## [Your goal]
Return the number of lines below that contain "DHCS"; nothing else belongs in the reply.

## [Items from a dataset]
== Segment start ==
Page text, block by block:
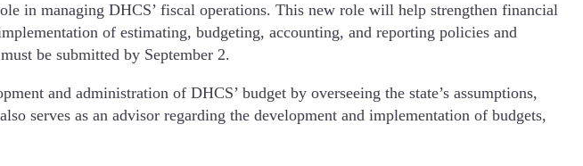
in managing DHCS’ fiscal operations. This new role will help strengthen financial
of estimating, budgeting, accounting, and reporting policies and
be submitted by September 2.
and administration of DHCS’ budget by overseeing the state’s assumptions,
serves as an advisor regarding the development and implementation of budgets,
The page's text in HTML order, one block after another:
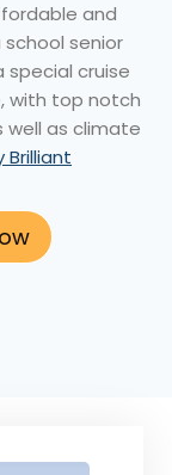
and
senior
special cruise
with top notch
well as climate
Brilliant
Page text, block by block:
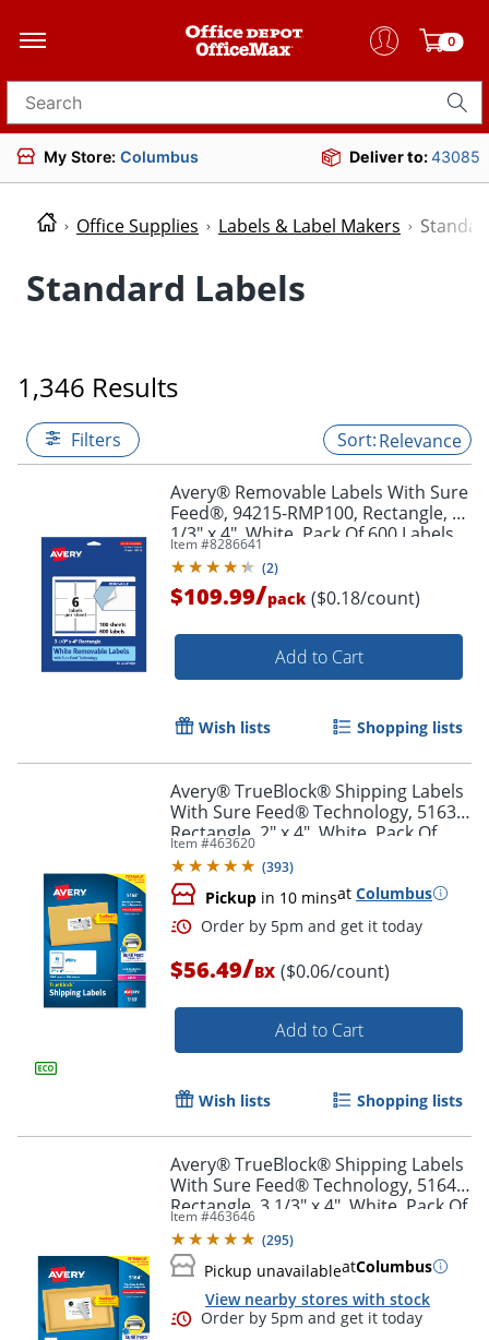
0
Search for products
My Store: Columbus Deliver to:43085
Office Supplies Labels & Label Makers
Standard Labels
1,346 Results
Filters Relevance
Avery® Removable Labels With Sure
Feed®, 94215-RMP100, Rectangle, 3-
1/3" x 4", White, Pack Of 600 Labels
Item #8286641
(2)
$109.99/pack ($0.18/count)
Add to Cart
Wish lists Shopping lists
Avery® TrueBlock® Shipping Labels
With Sure Feed® Technology, 5163,
Rectangle, 2" x 4", White, Pack Of
1,000
Item #463620
(393)
Pickup in 10 minsat Columbus
Order by 5pm and get it
$56.49/BX ($0.06/count)
Add to Cart
Wish lists Shopping lists
Avery® TrueBlock® Shipping Labels
With Sure Feed® Technology, 5164,
Rectangle, 3 1/3" x 4", White, Pack Of
600
Item #463646
(295)
Pickup unavailableatColumbus
View nearby stores with stock
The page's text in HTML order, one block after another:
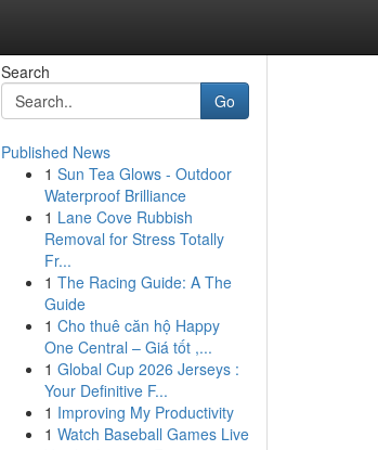
Search
Go
Published News
1 Sun Tea Glows - Outdoor
Waterproof Brilliance
1 Lane Cove Rubbish
Removal for Stress Totally
Fr...
1 The Racing Guide: A The
Guide
1 Cho thuê căn hộ Happy
One Central – Giá tốt ,...
1 Global Cup 2026 Jerseys :
Your Definitive F...
1 Improving My Productivity
1 Watch Baseball Games Live
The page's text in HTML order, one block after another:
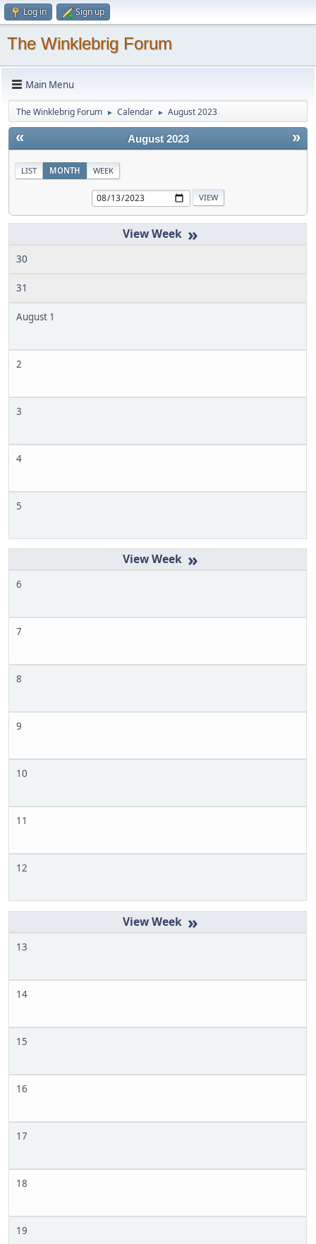
Log in Sign up
The Winklebrig Forum
Main Menu
The Winklebrig Forum ► Calendar ► August 2023
« »
August 2023
LIST MONTH WEEK
»
30
31
August 1
2
3
4
5
»
6
7
8
9
10
11
12
»
13
14
15
16
17
18
19
== Segment end ==
## [Exercise result]
2